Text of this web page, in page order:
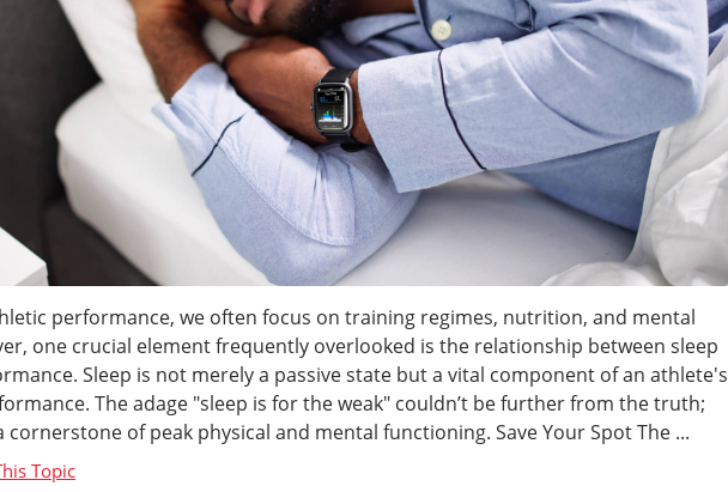
performance, we often focus on training regimes, nutrition, and mental
one crucial element frequently overlooked is the relationship between sleep
Sleep is not merely a passive state but a vital component of an athlete's
The adage "sleep is for the weak" couldn’t be further from the truth;
cornerstone of peak physical and mental functioning. Save Your Spot The ...
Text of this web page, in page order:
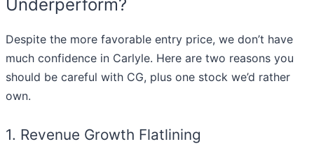
Underperform?
Despite the more favorable entry price, we don’t have
much confidence in Carlyle. Here are two reasons you
should be careful with CG, plus one stock we’d rather
own.
1. Revenue Growth Flatlining
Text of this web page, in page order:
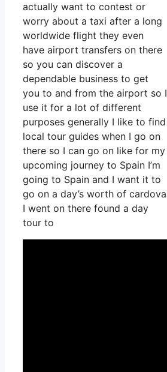
actually want to contest or
worry about a taxi after a long
worldwide flight they even
have airport transfers on there
so you can discover a
dependable business to get
you to and from the airport so I
use it for a lot of different
purposes generally I like to find
local tour guides when I go on
there so I can go on like for my
upcoming journey to Spain I’m
going to Spain and I want it to
go on a day’s worth of cardova
I went on there found a day
tour to
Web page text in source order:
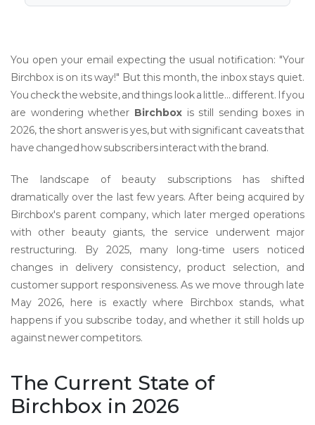
You open your email expecting the usual notification: "Your
Birchbox is on its way!" But this month, the inbox stays quiet.
You check the website, and things look a little... different. If you
are wondering whether Birchboxis still sending boxes in
2026, the short answer is yes, but with significant caveats that
have changed how subscribers interact with the brand.
The landscape of beauty subscriptions has shifted
dramatically over the last few years. After being acquired by
Birchbox's parent company, which later merged operations
with other beauty giants, the service underwent major
restructuring. By 2025, many long-time users noticed
changes in delivery consistency, product selection, and
customer support responsiveness. As we move through late
May 2026, here is exactly where Birchbox stands, what
happens if you subscribe today, and whether it still holds up
against newer competitors.
The Current State of
Birchbox in 2026
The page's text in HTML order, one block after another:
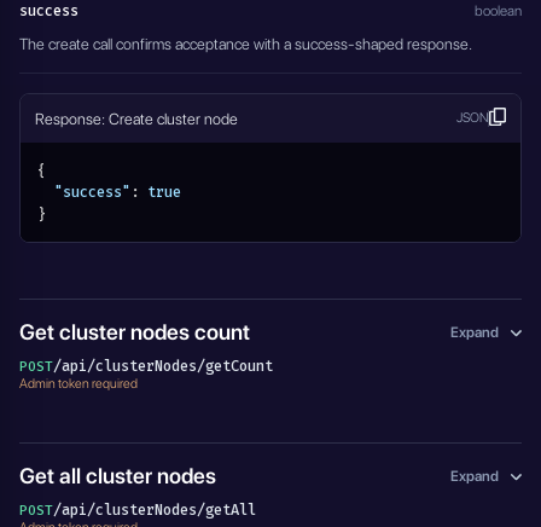
success boolean
The create call confirms acceptance with a success-shaped response.
Response: Create cluster node JSON
{
"success" :
true
}
Get cluster nodes count Expand
POST/api/clusterNodes/getCount
Admin token required
Get all cluster nodes Expand
POST/api/clusterNodes/getAll
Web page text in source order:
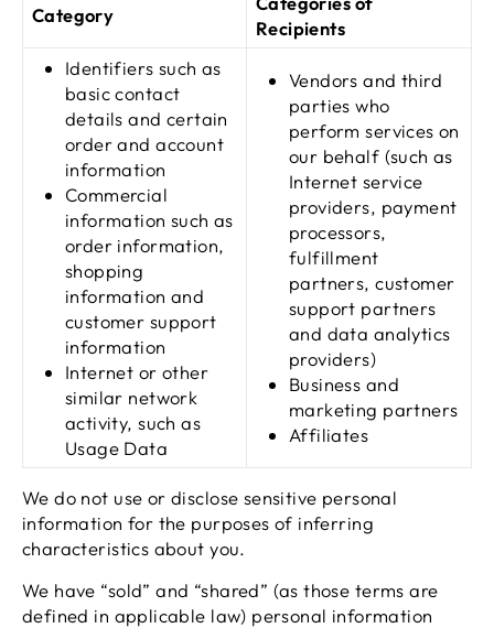
Category
Recipients
Identifiers such as
basic contact
details and certain
order and account
information
Commercial
information such as
order information,
shopping
information and
customer support
information
Internet or other
similar network
activity, such as
Usage Data
Vendors and third
parties who
perform services on
our behalf (such as
Internet service
providers, payment
processors,
fulfillment
partners, customer
support partners
and data analytics
providers)
Business and
marketing partners
Affiliates
We do not use or disclose sensitive personal
information for the purposes of inferring
characteristics about you.
We have “sold” and “shared” (as those terms are
defined in applicable law) personal information
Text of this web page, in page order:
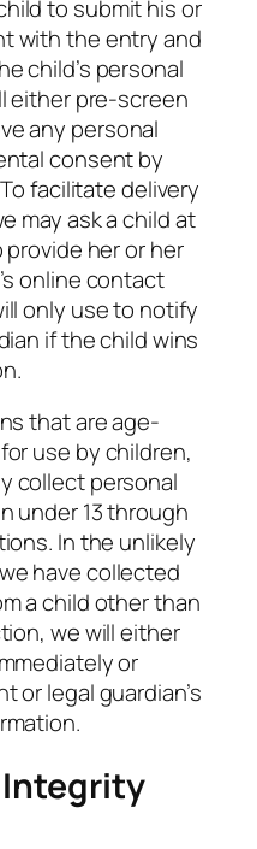
to submit his or
with the entry and
child’s personal
either pre-screen
any personal
consent by
facilitate delivery
may ask a child at
her or her
online contact
only use to notify
if the child wins
that are age-
use by children,
collect personal
under 13 through
In the unlikely
have collected
a child other than
we will either
or
or legal guardian’s
Integrity
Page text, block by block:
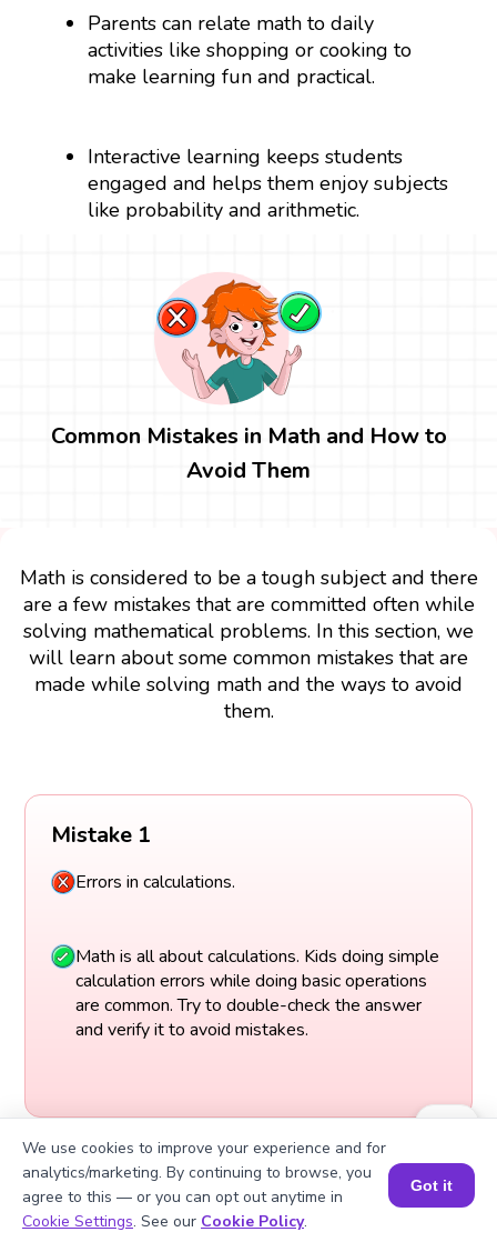
Parents can relate math to daily
activities like shopping or cooking to
make learning fun and practical.
Interactive learning keeps students
engaged and helps them enjoy subjects
like probability and arithmetic.
Common Mistakes in Math and How to
Avoid Them
Math is considered to be a tough subject and there
are a few mistakes that are committed often while
solving mathematical problems. In this section, we
will learn about some common mistakes that are
made while solving math and the ways to avoid
them.
Mistake 1
Errors in calculations.
Math is all about calculations. Kids doing simple
calculation errors while doing basic operations
are common. Try to double-check the answer
and verify it to avoid mistakes.
Book a Session for FREE
We use cookies to improve your experience and for
analytics/marketing. By continuing to browse, you
agree to this — or you can opt out anytime in
Cookie Settings. See our Cookie Policy.
Got it
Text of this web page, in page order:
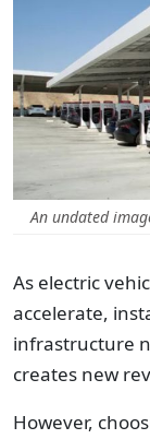
An undated
As electric
accelerate,
infrastructure
creates new
However,
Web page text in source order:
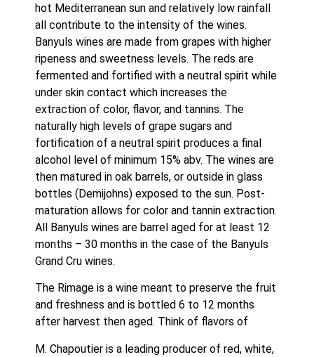
hot Mediterranean sun and relatively low rainfall
all contribute to the intensity of the wines.
Banyuls wines are made from grapes with higher
ripeness and sweetness levels. The reds are
fermented and fortified with a neutral spirit while
under skin contact which increases the
extraction of color, flavor, and tannins. The
naturally high levels of grape sugars and
fortification of a neutral spirit produces a final
alcohol level of minimum 15% abv. The wines are
then matured in oak barrels, or outside in glass
bottles (Demijohns) exposed to the sun. Post-
maturation allows for color and tannin extraction.
All Banyuls wines are barrel aged for at least 12
months – 30 months in the case of the Banyuls
Grand Cru wines.
The Rimage is a wine meant to preserve the fruit
and freshness and is bottled 6 to 12 months
after harvest then aged. Think of flavors of
M. Chapoutier is a leading producer of red, white,
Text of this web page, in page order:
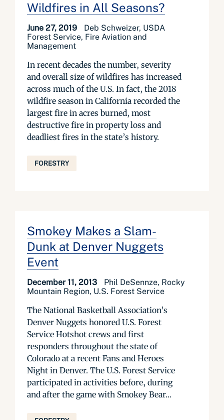
Wildfires in All Seasons?
June 27, 2019
Deb Schweizer, USDA
Forest Service, Fire Aviation and
Management
In recent decades the number, severity
and overall size of wildfires has increased
across much of the U.S. In fact, the 2018
wildfire season in California recorded the
largest fire in acres burned, most
destructive fire in property loss and
deadliest fires in the state’s history.
FORESTRY
Smokey Makes a Slam-
Dunk at Denver Nuggets
Event
December 11, 2013
Phil DeSennze, Rocky
Mountain Region, U.S. Forest Service
The National Basketball Association’s
Denver Nuggets honored U.S. Forest
Service Hotshot crews and first
responders throughout the state of
Colorado at a recent Fans and Heroes
Night in Denver. The U.S. Forest Service
participated in activities before, during
and after the game with Smokey Bear...
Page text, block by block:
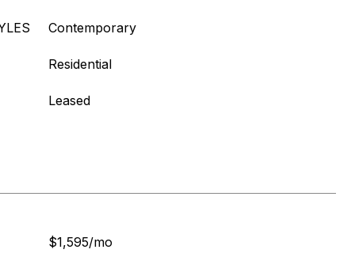
Contemporary
Residential
Leased
$1,595/mo
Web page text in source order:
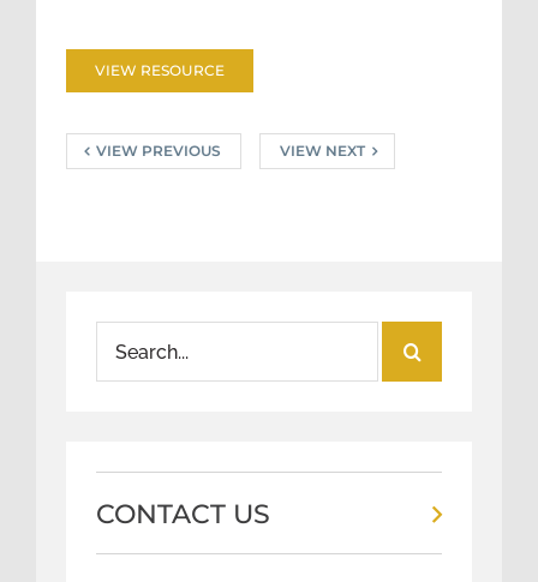
VIEW RESOURCE
VIEW PREVIOUS VIEW NEXT
for:
CONTACT US
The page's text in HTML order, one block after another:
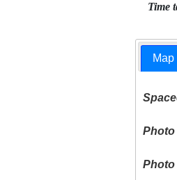
Time
Photo
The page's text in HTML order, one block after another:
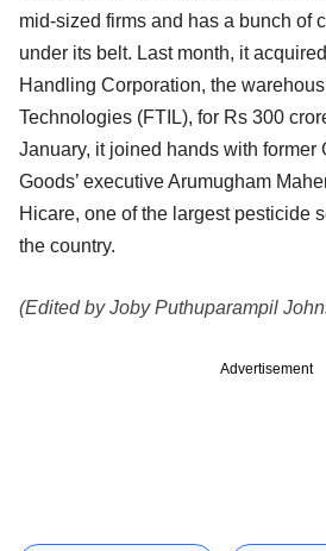
mid-sized firms and has a bunch of
under its belt. Last month, it
Handling Corporation, the
Technologies (FTIL), for Rs 300
January, it joined hands with former
Goods’ executive Arumugham
Hicare, one of the largest pesticide
the country.
(Edited by Joby Puthuparampil
Advertisement
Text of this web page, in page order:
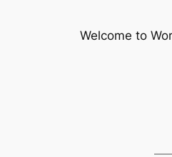
Welcome to
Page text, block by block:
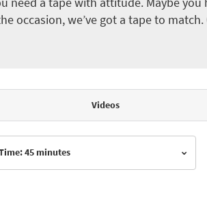
occasion, we’ve got a tape to
Videos
45 minutes
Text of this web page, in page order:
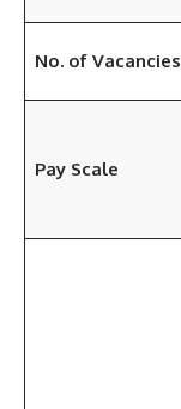
No. of Vacancies
Pay Scale
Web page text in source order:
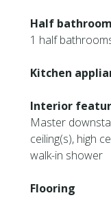
Half
1 half
Kitchen
Interior
Master
ceiling(s), high
walk-in shower
Flooring
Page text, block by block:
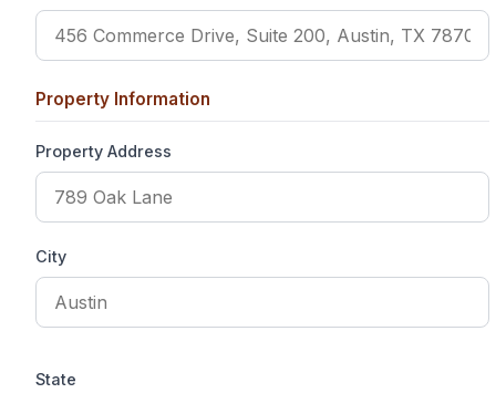
Property Information
Property Address
City
State
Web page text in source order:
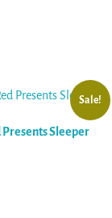
Sale!
Presents Sleeper
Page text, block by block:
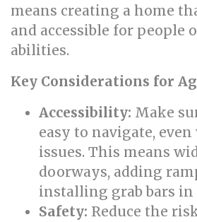
means creating a home
and accessible for people
abilities.
Key Considerations for
Accessibility: Make
easy to navigate,
issues. This means
doorways, adding
installing grab bars in
Safety: Reduce the
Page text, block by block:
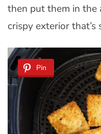
then put them in
crispy exterior that’s
Pin
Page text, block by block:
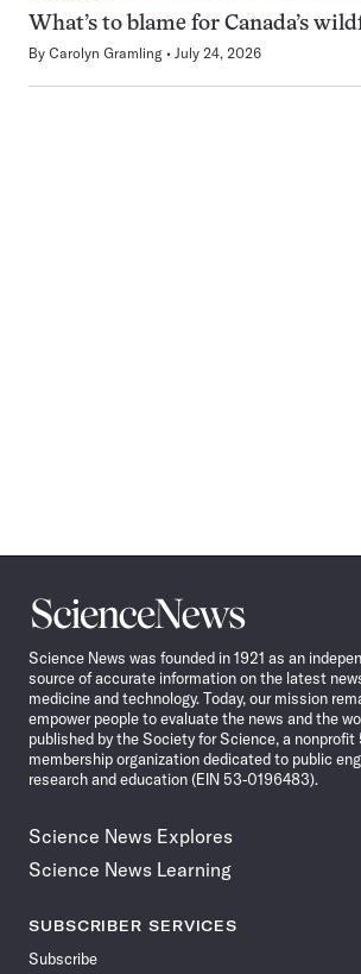
What’s to blame for Canada’s
By Carolyn Gramling July 24, 2026
Science
News
Science News was founded in 1921 as an
source of accurate information on the latest
medicine and technology. Today, our mission
empower people to evaluate the news and the
published by the Society for Science, a nonprofit
membership organization dedicated to public
research and education (EIN 53-0196483).
Science News Explores
Science News Learning
SUBSCRIBER SERVICES
Subscribe
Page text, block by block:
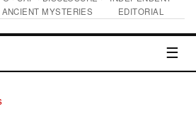
ANCIENT MYSTERIES
EDITORIAL
☰

..............................

### [What you need to do]
Identify the lines in the entries that hold "whether" and return each one.

### [Expected answer]
are wondering whether Birchboxis still sending boxes in
happens if you subscribe today, and whether it still holds up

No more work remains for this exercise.